Exercise prompt
Set down the data below in full, exactly as it reads, but without the pictures.

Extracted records
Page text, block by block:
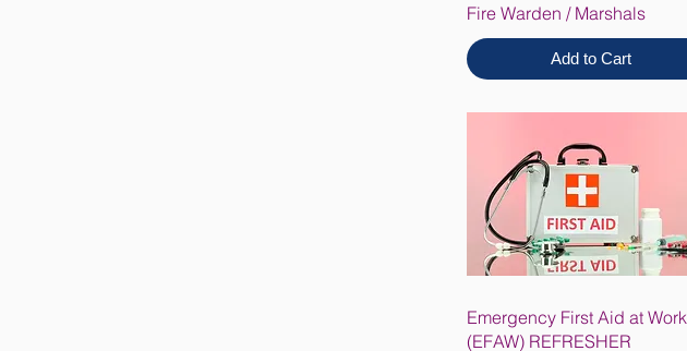
Fire Warden / Marshals
Add to Cart
Emergency First Aid at Work
(EFAW) REFRESHER
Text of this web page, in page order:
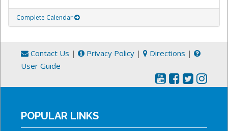
Complete Calendar
Contact Us | Privacy Policy | Directions |
User Guide
POPULAR LINKS
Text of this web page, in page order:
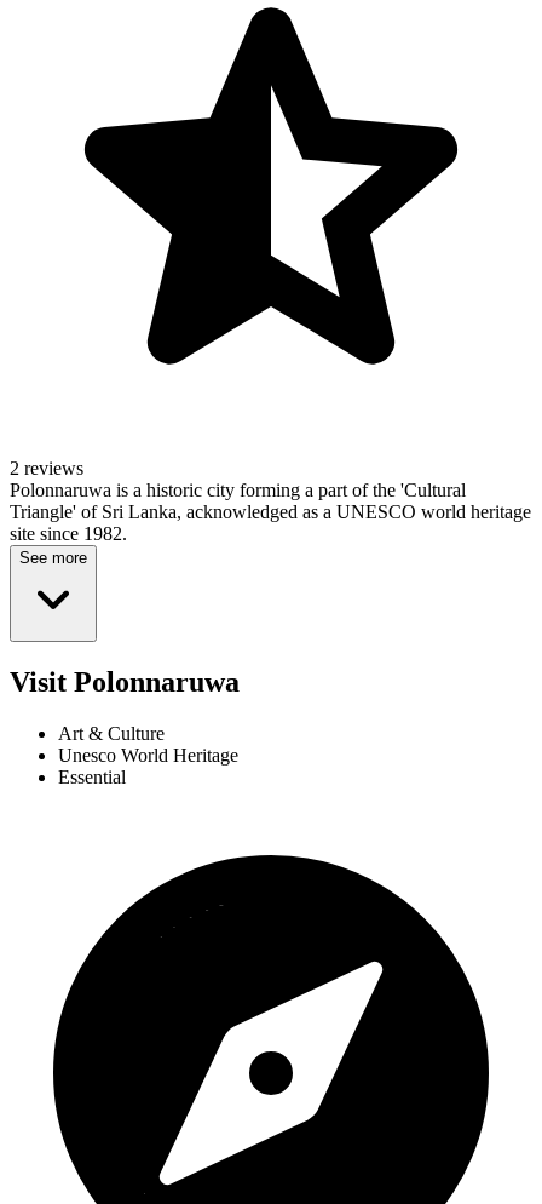
2 reviews
Polonnaruwa is a historic city forming a part of the 'Cultural
Triangle' of Sri Lanka, acknowledged as a UNESCO world heritage
site since 1982.
See more
Visit Polonnaruwa
Art & Culture
Unesco World Heritage
Essential

Response
Page text, block by block:
Fire Warden / Marshals
Add to Cart
Emergency First Aid at Work
(EFAW) REFRESHER
Text of this web page, in page order:
Complete Calendar
Contact Us | Privacy Policy | Directions |
User Guide
POPULAR LINKS
Text of this web page, in page order:
2 reviews
Polonnaruwa is a historic city forming a part of the 'Cultural
Triangle' of Sri Lanka, acknowledged as a UNESCO world heritage
site since 1982.
See more
Visit Polonnaruwa
Art & Culture
Unesco World Heritage
Essential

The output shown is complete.